(Dataset items)
◆ ◆ ◆ ◆ ◆ ◆ ◆
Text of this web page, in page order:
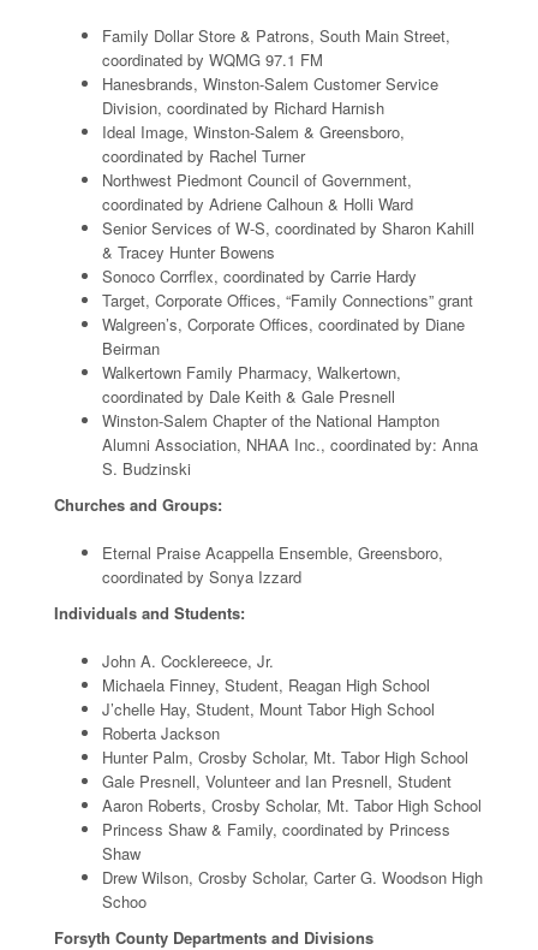
Family Dollar Store & Patrons, South Main Street,
coordinated by WQMG 97.1 FM
Hanesbrands, Winston-Salem Customer Service
Division, coordinated by Richard Harnish
Ideal Image, Winston-Salem & Greensboro,
coordinated by Rachel Turner
Northwest Piedmont Council of Government,
coordinated by Adriene Calhoun & Holli Ward
Senior Services of W-S, coordinated by Sharon Kahill
& Tracey Hunter Bowens
Sonoco Corrflex, coordinated by Carrie Hardy
Target, Corporate Offices, “Family Connections” grant
Walgreen’s, Corporate Offices, coordinated by Diane
Beirman
Walkertown Family Pharmacy, Walkertown,
coordinated by Dale Keith & Gale Presnell
Winston-Salem Chapter of the National Hampton
Alumni Association, NHAA Inc., coordinated by: Anna
S. Budzinski
Churches and Groups:
Eternal Praise Acappella Ensemble, Greensboro,
coordinated by Sonya Izzard
Individuals and Students:
John A. Cocklereece, Jr.
Michaela Finney, Student, Reagan High School
J’chelle Hay, Student, Mount Tabor High School
Roberta Jackson
Hunter Palm, Crosby Scholar, Mt. Tabor High School
Gale Presnell, Volunteer and Ian Presnell, Student
Aaron Roberts, Crosby Scholar, Mt. Tabor High School
Princess Shaw & Family, coordinated by Princess
Shaw
Drew Wilson, Crosby Scholar, Carter G. Woodson High
Schoo
Forsyth County Departments and Divisions
◆ ◆ ◆ ◆ ◆ ◆ ◆
> _ASSIGNMENT_
Every line above that includes the word "Crosby" should be listed.

> _SOLUTION TO THIS PROBLEM_
Hunter Palm, Crosby Scholar, Mt. Tabor High School
Aaron Roberts, Crosby Scholar, Mt. Tabor High School
Drew Wilson, Crosby Scholar, Carter G. Woodson High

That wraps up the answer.